В Роттенбурге нет геометрии. Зато есть черепица, которая не бывает одинаковой — после обжига она всегда разных оттенков, и стареет она по-разному — зеленеет, покрывается мхом или плесенью. Такая крыша прихотлива, как луг или лес, и повинуется одному Богу.
И еще — скат черепичной крыши должен быть сделан под острым углом, чтобы дождевая вода легко сливалась. И никогда не найти двух крыш, одинаково островерхих. Поэтому если смотреть сверху — с колокольни, ратуши или крепостной стены, — то море крыш сливается в картину, полную контрастных теней, полутонов, ярких пятен.
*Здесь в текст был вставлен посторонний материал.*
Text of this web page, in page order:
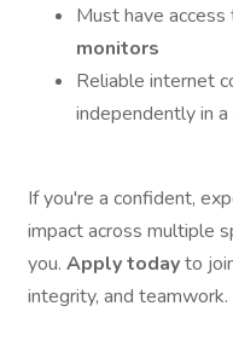
Must have
monitors
Reliable internet
independently in
If you're a confident,
impact across multiple
you. Apply todayto
integrity, and teamwork.
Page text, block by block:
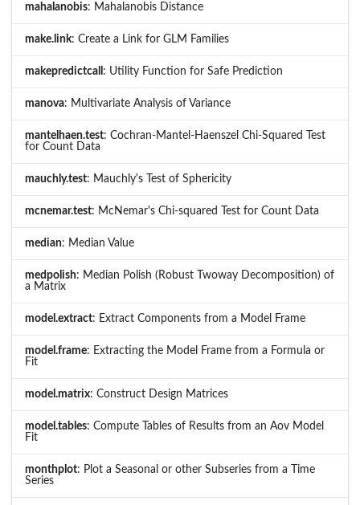
mahalanobis: Mahalanobis Distance
make.link: Create a Link for GLM Families
makepredictcall : Utility Function for Safe Prediction
manova: Multivariate Analysis of Variance
mantelhaen.test: Cochran-Mantel-Haenszel Chi-Squared Test
for Count Data
mauchly.test: Mauchly's Test of Sphericity
mcnemar.test: McNemar's Chi-squared Test for Count Data
median: Median Value
medpolish: Median Polish (Robust Twoway Decomposition) of
a Matrix
model.extract: Extract Components from a Model Frame
model.frame: Extracting the Model Frame from a Formula or
Fit
model.matrix: Construct Design Matrices
model.tables: Compute Tables of Results from an Aov Model
Fit
monthplot: Plot a Seasonal or other Subseries from a Time
Series
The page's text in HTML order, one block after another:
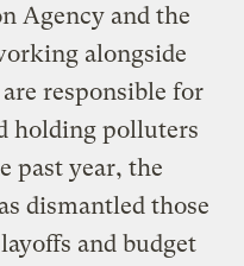
Agency and the
alongside
responsible for
holding polluters
past year, the
dismantled those
and budget
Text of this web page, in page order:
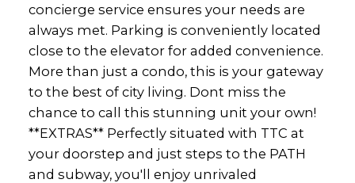
concierge service ensures your needs are
always met. Parking is conveniently located
close to the elevator for added convenience.
More than just a condo, this is your gateway
to the best of city living. Dont miss the
chance to call this stunning unit your own!
**EXTRAS** Perfectly situated with TTC at
your doorstep and just steps to the PATH
and subway, you'll enjoy unrivaled
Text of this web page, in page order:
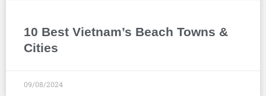
10 Best Vietnam’s Beach Towns &
Cities
09/08/2024
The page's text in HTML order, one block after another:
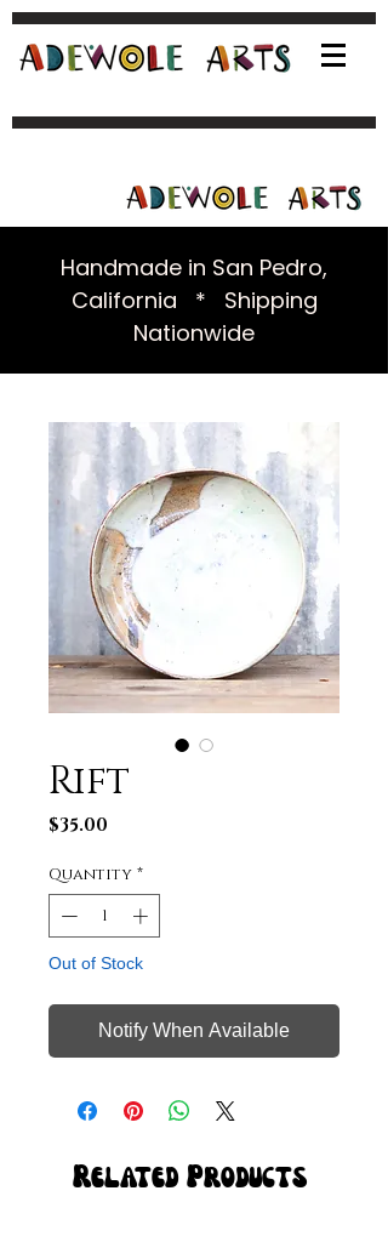
Handmade in San Pedro,
California * Shipping
Nationwide
Rift
$35.00
Quantity *
Out of Stock
Notify When Available
Related Products
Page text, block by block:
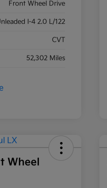
Front Wheel Drive
I-4 2.0 L/122
CVT
52,302 Miles
Wheel
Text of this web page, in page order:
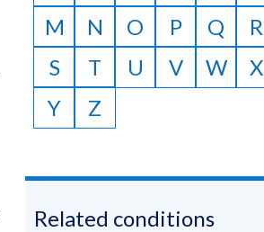
M
N O P Q
R
S
T U V W
X
Y
Z
Related conditions
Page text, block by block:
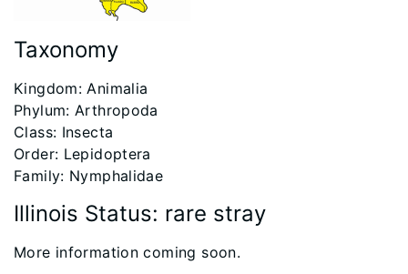
Taxonomy
Kingdom: Animalia
Phylum: Arthropoda
Class: Insecta
Order: Lepidoptera
Family: Nymphalidae
Illinois Status: rare stray
More information coming soon.
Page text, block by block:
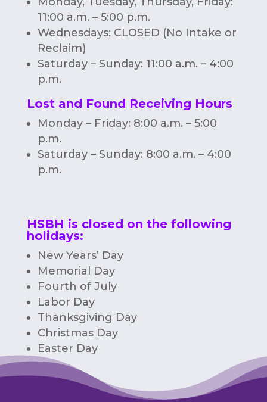
11:00 a.m. – 5:00 p.m.
Wednesdays: CLOSED (No Intake or
Reclaim)
Saturday – Sunday: 11:00 a.m. – 4:00
p.m.
Lost and Found Receiving Hours
Monday – Friday: 8:00 a.m. – 5:00
p.m.
Saturday – Sunday: 8:00 a.m. – 4:00
p.m.
HSBH is closed on the following
holidays:
New Years’ Day
Memorial Day
Fourth of July
Labor Day
Thanksgiving Day
Christmas Day
Easter Day
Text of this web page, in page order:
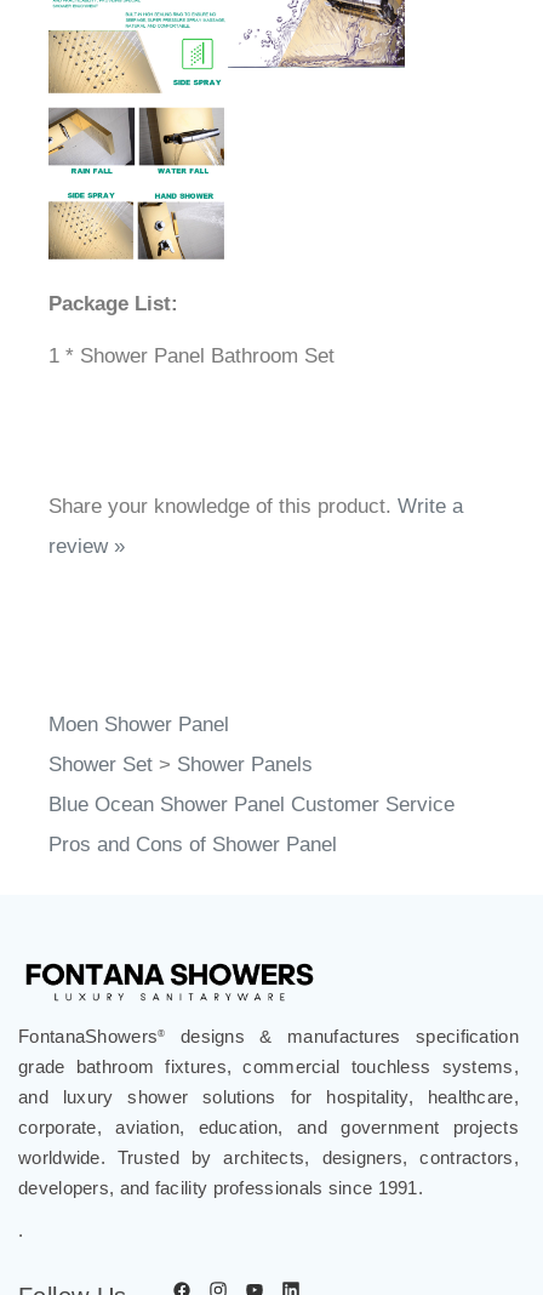
Package List:
1 * Shower Panel Bathroom Set
Share your knowledge of this product. Write a
review »
Moen Shower Panel
Shower Set > Shower Panels
Blue Ocean Shower Panel Customer Service
Pros and Cons of Shower Panel
FontanaShowers®
designs & manufactures specification
grade bathroom fixtures, commercial touchless systems,
and luxury shower solutions for hospitality, healthcare,
corporate, aviation, education, and government projects
worldwide. Trusted by architects, designers, contractors,
developers, and facility professionals since 1991.
.
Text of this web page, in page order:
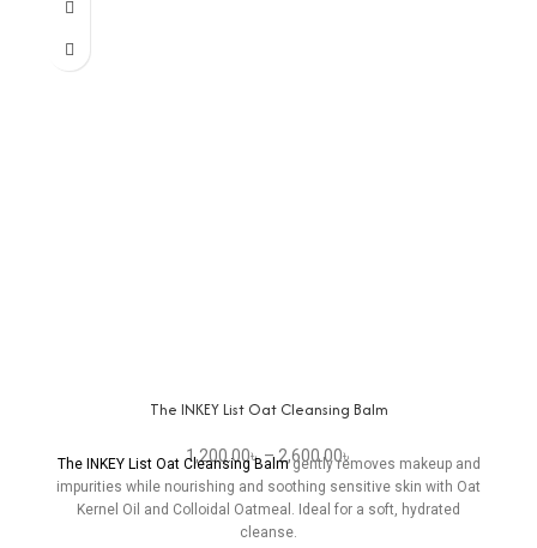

Пейзаж опять-таки прихотливый и причудливый, то есть, говоря по-немецки, романтический.
Не менее роттенбургской черепицы прекрасны бурые с прозеленью старинные кирпичи.
У моих любимых «малых голландцев» есть полотна, на которых тщательно выписанная кирпичная кладка занимает половину картины. Наверное, и они видели в феномене кирпича счастливую гармонию геометрии с анархией, порядка со стихией.
Гармония эта исключительно подходит к бюргерской душе. Она умеренна и постоянна, даже нетленна, потому что несет в себе здоровое мещанское начало. Поэтому и шедевр, в котором она удачнее всего воплотилась, тоже бюргерский. Это купеческий склад, рыночный амбар. Простое сооружение, исчерпывающееся черепичной крышей и кирпичными стенами. Чистота идеи соблюдена благодаря функциональной необходимости. В таком виде амбары пережили века, приобретая с ними замечательную замшелость, чудную патину старости, которую японцы называют печальным очарованием вещей.
Если бы Феллини снимал фильм о Германии, он мог бы начать с панорамы мужской уборной. Такой, какой может похвалиться знаменитая мюнхенская пивная «Хофброй». Издалека шеренга писсуаров похожа на клавиатуру гигантского рояля. И обобщенный немец своей бодрой струей заставляет журчать инструмент в ритме марша.
Ярко горит свет в германской пивной. Люди сидят широко, развалясь. Сюда ведь не забегают на пять минут. Да и одолеть литровую кружку надо умеючи — просунуть большой палец в ручку, а всей ладонью обнять стеклянного мастодонта, как любимую и законно принадлежащую тебе женщину. Любо смотреть, как лихо с этим справляются и спортивные студенты, и плечистые матроны, и их крепкие дети. Но по-настоящему пиво пьют только завсегдатаи. Для них — буролицых, седовласых, в болотного цвета штанишках и шляпах с пером — есть свои орудия производства: именные кружки, хранящиеся в специальных гардеробах с замочками и номерками. Эти люди уже прошли все круги рая и выбрали свой собственный здесь, в «Хофброй», где чувство локтя, где картофельные кнедлики, где музыканты, уложив арбузные животы на колени, извлекают из аккордеонов польки, похожие на марши, вальсы, неотличимые от маршей, и марши сами по себе.
Эта бодрящая атмосфера так захватывает, что иностранцы, отважившиеся посетить мюнхенскую достопримечательность, вливаются в праздник, сами того не замечая. Вот уже притоптывает американская старушка в буклях, и африканец по-баварски хлопает себя по ляжкам, и японцы повели блевать приятеля, не справившегося с германскими масштабами. Да и сам я, поддавшись порыву, поддержал веселье бодрым «ур-ра!».
Все вздрогнуло за нашим дубовым столом. Болотный сторожил дружелюбно принял заслуженную кружку и членораздельно произнес: «Ста-лин-град».
…Да, это не Америка. Тут некому объяснять, что медведи редко заходят на Красную площадь.
Немцы на Руси представляли Европу. «Славяне» — это те, у кого есть слово, кто умеет говорить. «Немцы» — немые. Без языка, иностранцы. И все равно мы похожи. Потому и воевать с немцем можно, что свой человек. И выпить. И подраться. И в лицах у них что-то неправильное — то нос, то уши, то некоторая скособоченность.
В чудном мюнхенском музее «Альте пинакотек» висят десятки старинных немецких полотен, а их прототипы и сегодня пьют пиво в «Хофброй».
Итальянская живопись отпочковалась от фрески. Немцы же шли путем книжного червя — от миниатюры, иллюстрации, сюжета. У них все мелкое, тщательное, скрупулезное. Еще современники поражались выписанным по одному волоскам на «Автопортрете» Дюрера. И в этом характер прекрасной немецкой музы, которая не парит, а бредет.
Дюрер пишет оскорбленную Лукрецию, но, несмотря на порыв сочувствия, не забывает изобразить ночной горшок у нее под кроватью. В этой замечательной будничности — та же поэзия, что и в черепичном раю Роттенбурга.